Work task: Could you please retype all of the entries exactly as they appear?

Data for analysis:
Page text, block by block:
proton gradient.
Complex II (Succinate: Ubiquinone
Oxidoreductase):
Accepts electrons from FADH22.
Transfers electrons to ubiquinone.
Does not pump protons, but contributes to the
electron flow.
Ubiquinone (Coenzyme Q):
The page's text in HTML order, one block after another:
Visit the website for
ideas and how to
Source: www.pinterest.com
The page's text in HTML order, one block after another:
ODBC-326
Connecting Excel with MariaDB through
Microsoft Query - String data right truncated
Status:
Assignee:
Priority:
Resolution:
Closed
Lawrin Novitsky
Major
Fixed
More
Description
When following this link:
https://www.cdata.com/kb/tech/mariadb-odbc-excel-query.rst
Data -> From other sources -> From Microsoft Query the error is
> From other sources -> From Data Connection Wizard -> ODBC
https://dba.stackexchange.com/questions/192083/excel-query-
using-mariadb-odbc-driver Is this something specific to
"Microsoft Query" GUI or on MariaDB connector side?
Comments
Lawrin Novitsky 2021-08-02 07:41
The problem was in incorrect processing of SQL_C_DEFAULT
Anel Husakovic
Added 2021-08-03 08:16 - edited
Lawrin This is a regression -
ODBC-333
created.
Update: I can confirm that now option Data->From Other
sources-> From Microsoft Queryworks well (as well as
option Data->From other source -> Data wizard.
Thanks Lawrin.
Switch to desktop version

Your solution:
Page text, block by block:
proton gradient.
Complex II (Succinate: Ubiquinone
Oxidoreductase):
Accepts electrons from FADH22.
Transfers electrons to ubiquinone.
Does not pump protons, but contributes to the
electron flow.
Ubiquinone (Coenzyme Q):
The page's text in HTML order, one block after another:
Visit the website for
ideas and how to
Source: www.pinterest.com
The page's text in HTML order, one block after another:
ODBC-326
Connecting Excel with MariaDB through
Microsoft Query - String data right truncated
Status:
Assignee:
Priority:
Resolution:
Closed
Lawrin Novitsky
Major
Fixed
More
Description
When following this link:
https://www.cdata.com/kb/tech/mariadb-odbc-excel-query.rst
Data -> From other sources -> From Microsoft Query the error is
> From other sources -> From Data Connection Wizard -> ODBC
https://dba.stackexchange.com/questions/192083/excel-query-
using-mariadb-odbc-driver Is this something specific to
"Microsoft Query" GUI or on MariaDB connector side?
Comments
Lawrin Novitsky 2021-08-02 07:41
The problem was in incorrect processing of SQL_C_DEFAULT
Anel Husakovic
Added 2021-08-03 08:16 - edited
Lawrin This is a regression -
ODBC-333
created.
Update: I can confirm that now option Data->From Other
sources-> From Microsoft Queryworks well (as well as
option Data->From other source -> Data wizard.
Thanks Lawrin.
Switch to desktop version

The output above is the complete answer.